# Hello



## Jess-o-Lantern (Oct 25, 2009)

I've been a member since October, but this is my first post. *hooray* I'm from southern Illinois, where I have helped my mother with her front yard haunt for many years. I grew up in a very small Midwestern town without much Halloween spirit, but we've always done our best to make it a fun holiday for all the ToTs. I discovered this forum shortly before last Halloween and was inspired to build a facade for our haunt's front porch, a magic mirror, and a set of Grim Grinning Ghosts busts (with the help of my family). I'm officially hooked and I'm currently compiling a list of things that I would love to work on this summer! If I see your work, I'll probably be pestering you for tips!


----------



## RoxyBlue (Oct 6, 2008)

Welcome to the world of posting, Jess!


----------



## fick209 (Aug 31, 2009)

Welcome


----------



## Dark Angel 27 (Sep 11, 2008)

Greetings Jess! If we can be of any help, please let us know!


----------



## Zurgh (Dec 21, 2009)

Hello & welcome! Pester away!


----------



## Vlad (Aug 2, 2005)

Welcome to the forum Jess


----------



## trishaanne (Aug 20, 2005)

Welcome.


----------



## sharpobject (May 7, 2008)

Hi and welcome !!!


----------



## nixie (Sep 17, 2008)

Hello and welcome! My hubby is from southern Illinois (Olney).


----------



## hedg12 (Jul 6, 2008)

Hi!


----------



## Evil Queen (Mar 8, 2008)




----------



## Goblin (Jun 3, 2009)




----------



## Creep Cringle (Jun 23, 2009)

Welcome Jess! You'll sure find plenty of ideas here to keep you busy building!


----------



## abner135 (May 31, 2009)

Hello and welcome to the dark side


----------



## Denhaunt (Aug 18, 2006)

Never be afraid to reach out and scare some one. I'm happy to help if I can!


----------



## Death's Door (Mar 22, 2006)

Hello and welcome to the forum!!!!!


----------



## madmomma (Jul 1, 2009)

Hi and welcome aboard Jess-O-Lantern!


----------



## Spooky1 (Aug 25, 2008)

Welcome to the forum, JOL.


----------



## Tinman (Jul 5, 2007)

Jess-o-Lantern said:


> I've been a member since October, but this is my first post. *hooray* I'm from southern Illinois, where I have helped my mother with her front yard haunt for many years. I grew up in a very small Midwestern town without much Halloween spirit, but we've always done our best to make it a fun holiday for all the ToTs.
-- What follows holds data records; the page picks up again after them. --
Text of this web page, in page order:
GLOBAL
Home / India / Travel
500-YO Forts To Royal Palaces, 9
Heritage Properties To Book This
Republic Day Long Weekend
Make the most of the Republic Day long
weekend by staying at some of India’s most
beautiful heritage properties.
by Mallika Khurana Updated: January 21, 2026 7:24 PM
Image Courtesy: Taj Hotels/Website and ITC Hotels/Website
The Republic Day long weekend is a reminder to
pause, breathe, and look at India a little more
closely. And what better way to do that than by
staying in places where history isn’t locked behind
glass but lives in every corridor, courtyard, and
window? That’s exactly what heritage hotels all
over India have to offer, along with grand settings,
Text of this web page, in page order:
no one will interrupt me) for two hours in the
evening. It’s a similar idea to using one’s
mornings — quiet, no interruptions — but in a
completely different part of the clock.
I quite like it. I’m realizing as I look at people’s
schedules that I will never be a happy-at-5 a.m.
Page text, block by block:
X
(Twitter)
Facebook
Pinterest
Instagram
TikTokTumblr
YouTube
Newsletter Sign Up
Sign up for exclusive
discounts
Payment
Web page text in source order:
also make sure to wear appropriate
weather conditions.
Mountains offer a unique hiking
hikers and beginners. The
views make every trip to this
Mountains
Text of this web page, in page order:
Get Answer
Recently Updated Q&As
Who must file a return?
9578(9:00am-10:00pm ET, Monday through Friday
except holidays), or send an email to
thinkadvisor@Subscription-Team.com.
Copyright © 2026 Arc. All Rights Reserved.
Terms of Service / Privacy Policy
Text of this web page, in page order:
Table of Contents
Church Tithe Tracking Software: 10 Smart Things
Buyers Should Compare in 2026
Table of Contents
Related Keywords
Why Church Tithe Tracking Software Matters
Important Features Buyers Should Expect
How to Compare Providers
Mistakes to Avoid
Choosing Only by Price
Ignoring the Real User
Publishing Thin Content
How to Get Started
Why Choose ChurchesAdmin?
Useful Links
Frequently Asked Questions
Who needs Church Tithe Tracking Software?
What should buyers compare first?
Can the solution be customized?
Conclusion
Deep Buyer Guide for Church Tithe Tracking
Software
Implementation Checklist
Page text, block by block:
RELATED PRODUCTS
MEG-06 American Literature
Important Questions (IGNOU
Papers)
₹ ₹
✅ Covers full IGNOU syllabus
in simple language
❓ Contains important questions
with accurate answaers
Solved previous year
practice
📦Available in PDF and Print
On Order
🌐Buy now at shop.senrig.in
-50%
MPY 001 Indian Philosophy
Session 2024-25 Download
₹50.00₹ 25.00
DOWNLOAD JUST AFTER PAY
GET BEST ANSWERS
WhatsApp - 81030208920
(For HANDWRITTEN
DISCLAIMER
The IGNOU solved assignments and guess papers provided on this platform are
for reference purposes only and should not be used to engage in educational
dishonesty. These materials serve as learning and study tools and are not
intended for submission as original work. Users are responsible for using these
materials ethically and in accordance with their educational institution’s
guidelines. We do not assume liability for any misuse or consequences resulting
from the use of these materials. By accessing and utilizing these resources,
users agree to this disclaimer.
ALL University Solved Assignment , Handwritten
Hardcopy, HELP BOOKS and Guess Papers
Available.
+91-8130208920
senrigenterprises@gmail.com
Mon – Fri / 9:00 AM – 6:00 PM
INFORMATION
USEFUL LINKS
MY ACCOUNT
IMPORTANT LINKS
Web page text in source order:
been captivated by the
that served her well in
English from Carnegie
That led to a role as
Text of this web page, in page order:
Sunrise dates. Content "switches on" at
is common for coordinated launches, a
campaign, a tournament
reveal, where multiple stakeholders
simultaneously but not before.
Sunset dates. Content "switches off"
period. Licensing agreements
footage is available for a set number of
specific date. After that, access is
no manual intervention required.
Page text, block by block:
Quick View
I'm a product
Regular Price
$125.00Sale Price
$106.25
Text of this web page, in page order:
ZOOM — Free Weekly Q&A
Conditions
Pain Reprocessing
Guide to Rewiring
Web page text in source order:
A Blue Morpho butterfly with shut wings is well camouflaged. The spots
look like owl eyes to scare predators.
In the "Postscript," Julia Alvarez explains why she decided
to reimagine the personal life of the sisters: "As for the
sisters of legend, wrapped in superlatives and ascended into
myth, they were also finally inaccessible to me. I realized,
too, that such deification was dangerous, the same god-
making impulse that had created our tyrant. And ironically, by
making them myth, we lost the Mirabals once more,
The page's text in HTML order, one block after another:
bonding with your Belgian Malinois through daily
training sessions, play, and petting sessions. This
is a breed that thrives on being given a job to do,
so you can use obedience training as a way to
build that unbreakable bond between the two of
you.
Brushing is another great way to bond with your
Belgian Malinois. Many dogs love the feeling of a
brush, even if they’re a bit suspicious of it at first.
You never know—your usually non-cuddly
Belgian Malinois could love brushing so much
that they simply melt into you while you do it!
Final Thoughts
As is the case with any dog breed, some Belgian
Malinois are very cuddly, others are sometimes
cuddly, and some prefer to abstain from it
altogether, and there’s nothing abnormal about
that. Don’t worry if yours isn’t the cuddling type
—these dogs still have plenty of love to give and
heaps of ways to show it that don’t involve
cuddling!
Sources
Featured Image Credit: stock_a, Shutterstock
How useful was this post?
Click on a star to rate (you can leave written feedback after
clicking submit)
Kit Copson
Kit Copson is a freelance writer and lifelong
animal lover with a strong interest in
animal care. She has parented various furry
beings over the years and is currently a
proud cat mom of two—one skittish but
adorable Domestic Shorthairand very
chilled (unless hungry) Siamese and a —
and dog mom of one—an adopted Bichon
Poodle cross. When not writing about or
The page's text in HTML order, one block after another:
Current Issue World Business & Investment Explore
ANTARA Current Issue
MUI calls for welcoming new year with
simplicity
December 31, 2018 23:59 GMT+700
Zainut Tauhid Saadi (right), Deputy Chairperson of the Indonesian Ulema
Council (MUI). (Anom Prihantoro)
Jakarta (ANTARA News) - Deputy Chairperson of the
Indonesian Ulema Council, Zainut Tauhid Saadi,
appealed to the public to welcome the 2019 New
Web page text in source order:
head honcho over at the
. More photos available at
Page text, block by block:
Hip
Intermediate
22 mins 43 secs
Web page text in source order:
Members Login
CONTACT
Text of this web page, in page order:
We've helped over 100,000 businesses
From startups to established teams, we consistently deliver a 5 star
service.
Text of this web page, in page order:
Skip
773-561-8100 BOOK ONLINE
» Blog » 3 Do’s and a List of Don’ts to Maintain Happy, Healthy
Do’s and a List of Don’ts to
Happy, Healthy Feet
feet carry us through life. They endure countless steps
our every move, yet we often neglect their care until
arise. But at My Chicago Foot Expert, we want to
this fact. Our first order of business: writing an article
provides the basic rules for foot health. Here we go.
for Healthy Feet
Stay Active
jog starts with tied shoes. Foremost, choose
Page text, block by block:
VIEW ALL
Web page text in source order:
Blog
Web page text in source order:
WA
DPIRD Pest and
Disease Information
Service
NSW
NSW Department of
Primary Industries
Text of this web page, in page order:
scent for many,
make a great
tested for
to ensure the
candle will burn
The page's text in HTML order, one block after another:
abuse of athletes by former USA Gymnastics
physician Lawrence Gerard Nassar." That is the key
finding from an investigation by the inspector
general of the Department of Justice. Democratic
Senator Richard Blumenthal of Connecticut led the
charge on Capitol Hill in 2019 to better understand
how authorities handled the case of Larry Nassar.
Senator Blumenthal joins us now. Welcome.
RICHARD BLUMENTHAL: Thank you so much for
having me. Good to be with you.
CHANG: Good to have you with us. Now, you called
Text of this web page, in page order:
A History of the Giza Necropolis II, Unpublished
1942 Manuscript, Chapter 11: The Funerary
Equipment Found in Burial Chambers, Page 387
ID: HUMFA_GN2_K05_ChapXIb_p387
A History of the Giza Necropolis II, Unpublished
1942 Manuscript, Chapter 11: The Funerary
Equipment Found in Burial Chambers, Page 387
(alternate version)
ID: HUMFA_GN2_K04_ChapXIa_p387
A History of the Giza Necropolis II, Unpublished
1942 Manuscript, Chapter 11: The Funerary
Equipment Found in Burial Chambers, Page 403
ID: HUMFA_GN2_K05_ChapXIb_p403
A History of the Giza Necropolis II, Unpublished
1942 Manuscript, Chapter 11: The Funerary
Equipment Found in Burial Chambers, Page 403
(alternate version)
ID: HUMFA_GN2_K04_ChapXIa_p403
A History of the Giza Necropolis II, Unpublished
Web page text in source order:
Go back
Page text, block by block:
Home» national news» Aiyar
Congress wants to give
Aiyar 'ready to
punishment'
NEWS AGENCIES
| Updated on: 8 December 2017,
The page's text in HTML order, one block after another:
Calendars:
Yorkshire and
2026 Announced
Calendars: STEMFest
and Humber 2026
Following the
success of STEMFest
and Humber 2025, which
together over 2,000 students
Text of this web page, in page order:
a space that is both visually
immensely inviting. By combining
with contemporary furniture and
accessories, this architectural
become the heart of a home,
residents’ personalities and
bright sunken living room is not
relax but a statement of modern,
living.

Welcome on line. This place will drive you crazy, so many good ideas and so little time.

It's great that you have the Halloween Spirit. By making your own small Halloween you will probably inspire others to join in, if not neighbors then for sure some kids with young impressionable minds (future haunters?!) To quote Dr. Suess: "Unless someone like you cares a whole awful lot, nothing is going to get better. It's not." "And will you succeed? Yes indeed, yes indeed! Ninety-eight and three-quarters percent guaranteed."

Happy haunting!


----------



## Howlinmadjack (Jul 20, 2009)

Welcome to the forum Jess!!


----------



## SPOOKY J (Nov 20, 2009)

Hello Jess!


----------



## ScreamingScarecrow (Oct 1, 2008)

ScreamingScarecrow Screams&#8230;


----------



## morbidmike (Sep 11, 2009)

welcome to a deadly good time


----------



## scareme (Aug 29, 2006)

Hi and welcome to the forum.


----------